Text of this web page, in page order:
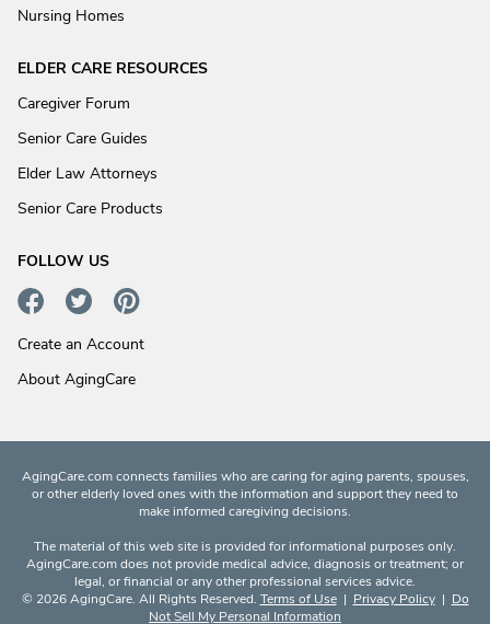
Nursing Homes
ELDER CARE RESOURCES
Caregiver Forum
Senior Care Guides
Elder Law Attorneys
Senior Care Products
FOLLOW US
Create an Account
About AgingCare
AgingCare.com connects families who are caring for aging parents, spouses,
or other elderly loved ones with the information and support they need to
make informed caregiving decisions.
The material of this web site is provided for informational purposes only.
AgingCare.com does not provide medical advice, diagnosis or treatment; or
legal, or financial or any other professional services advice.
© 2026 AgingCare. All Rights Reserved. Terms of Use| Privacy Policy| Do
Not Sell My Personal Information

· · · · · · ·

A line counts if it holds the word "Senior". Work out how many lines in the listing count, and give only that number.

2